* Records for the exercise *

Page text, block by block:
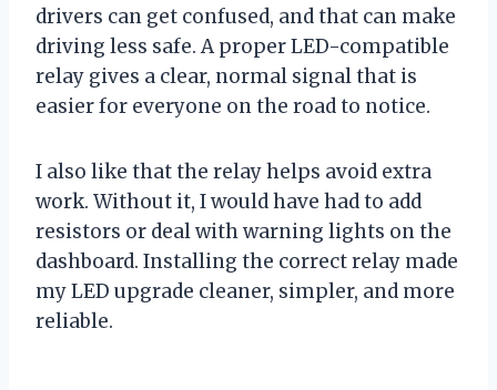
drivers can get confused, and that can make
driving less safe. A proper LED-compatible
relay gives a clear, normal signal that is
easier for everyone on the road to notice.
I also like that the relay helps avoid extra
work. Without it, I would have had to add
resistors or deal with warning lights on the
dashboard. Installing the correct relay made
my LED upgrade cleaner, simpler, and more
reliable.
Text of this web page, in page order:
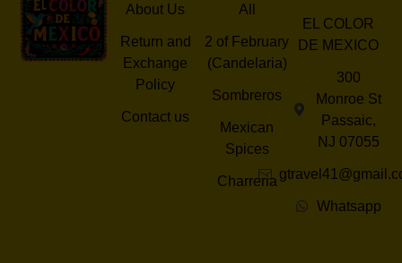
About Us
Return and
Exchange
Policy
Contact us
All
2 of February
(Candelaria)
Sombreros
Mexican
Spices
Charreria
EL COLOR
DE MEXICO
300
Monroe St
Passaic,
NJ 07055
Whatsapp
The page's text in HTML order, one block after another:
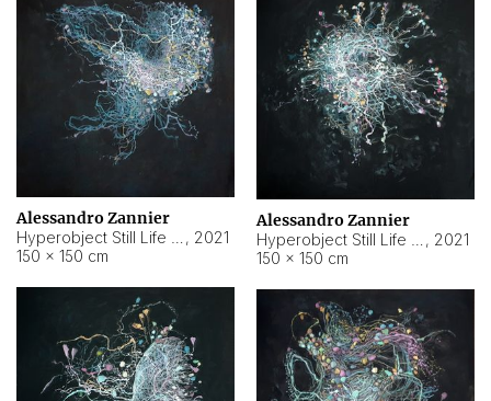
Alessandro Zannier
, 2021
150 × 150 cm
Alessandro Zannier
, 2021
150 × 150 cm
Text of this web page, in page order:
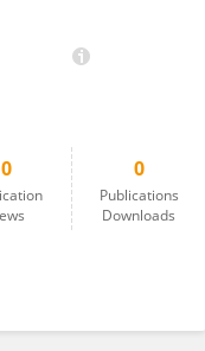
0 0
Publications
Downloads
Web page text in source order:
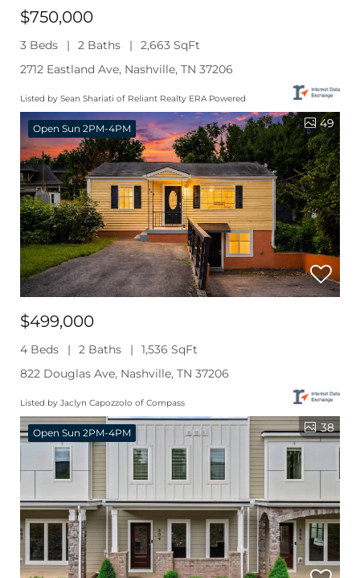
$750,000
3 Beds 2 Baths
2,663 SqFt
2712 Eastland Ave, Nashville, TN 37206
Listed by Sean Shariati of Reliant Realty ERA Powered
Open Sun 2PM-4PM 49
$499,000
4 Beds 2 Baths
1,536 SqFt
822 Douglas Ave, Nashville, TN 37206
Listed by Jaclyn Capozzolo of Compass
Open Sun 2PM-4PM 38
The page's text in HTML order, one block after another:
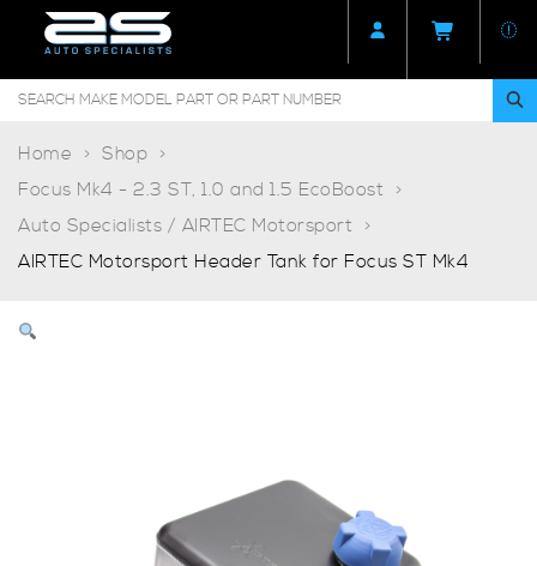
Home
Shop
Focus Mk4 - 2.3 ST, 1.0 and 1.5 EcoBoost
Auto Specialists / AIRTEC Motorsport
AIRTEC Motorsport Header Tank for Focus ST Mk4
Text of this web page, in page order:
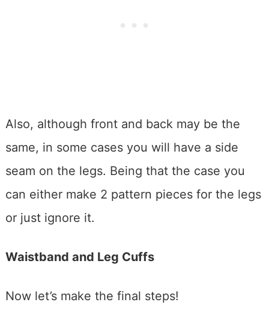
Also, although front and back may be the
same, in some cases you will have a side
seam on the legs. Being that the case you
can either make 2 pattern pieces for the legs
or just ignore it.
Waistband and Leg Cuffs
Now let’s make the final steps!
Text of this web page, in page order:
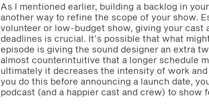
As I mentioned earlier, building a backlog in
another way to refine the scope of your show.
volunteer or low-budget show, giving your
deadlines is crucial. It’s possible that what
episode is giving the sound designer an extra
almost counterintuitive that a longer schedule
ultimately it decreases the intensity of work
you do this before announcing a launch date,
podcast (and a happier cast and crew) to show
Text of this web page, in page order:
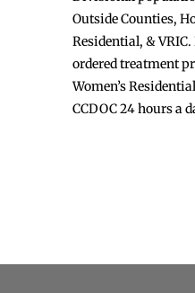
Outside Counties,
Residential, &
ordered treatment
Women’s
CCDOC 24 hours a
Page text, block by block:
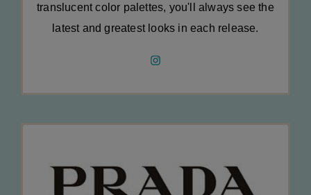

* Your objective *
Please retype the material in full, exactly as it reads, apart from the images.

* Response to the task *
Page text, block by block:
drivers can get confused, and that can make
driving less safe. A proper LED-compatible
relay gives a clear, normal signal that is
easier for everyone on the road to notice.
I also like that the relay helps avoid extra
work. Without it, I would have had to add
resistors or deal with warning lights on the
dashboard. Installing the correct relay made
my LED upgrade cleaner, simpler, and more
reliable.
Text of this web page, in page order:
About Us
Return and
Exchange
Policy
Contact us
All
2 of February
(Candelaria)
Sombreros
Mexican
Spices
Charreria
EL COLOR
DE MEXICO
300
Monroe St
Passaic,
NJ 07055
Whatsapp
The page's text in HTML order, one block after another:
Alessandro Zannier
, 2021
150 × 150 cm
Alessandro Zannier
, 2021
150 × 150 cm
Text of this web page, in page order:
0 0
Publications
Downloads
Web page text in source order:
$750,000
3 Beds 2 Baths
2,663 SqFt
2712 Eastland Ave, Nashville, TN 37206
Listed by Sean Shariati of Reliant Realty ERA Powered
Open Sun 2PM-4PM 49
$499,000
4 Beds 2 Baths
1,536 SqFt
822 Douglas Ave, Nashville, TN 37206
Listed by Jaclyn Capozzolo of Compass
Open Sun 2PM-4PM 38
The page's text in HTML order, one block after another:
Home
Shop
Focus Mk4 - 2.3 ST, 1.0 and 1.5 EcoBoost
Auto Specialists / AIRTEC Motorsport
AIRTEC Motorsport Header Tank for Focus ST Mk4
Text of this web page, in page order:
Also, although front and back may be the
same, in some cases you will have a side
seam on the legs. Being that the case you
can either make 2 pattern pieces for the legs
or just ignore it.
Waistband and Leg Cuffs
Now let’s make the final steps!
Text of this web page, in page order:
As I mentioned earlier, building a backlog in
another way to refine the scope of your show.
volunteer or low-budget show, giving your
deadlines is crucial. It’s possible that what
episode is giving the sound designer an extra
almost counterintuitive that a longer schedule
ultimately it decreases the intensity of work
you do this before announcing a launch date,
podcast (and a happier cast and crew) to show
Text of this web page, in page order:
Outside Counties,
Residential, &
ordered treatment
Women’s
CCDOC 24 hours a
Page text, block by block:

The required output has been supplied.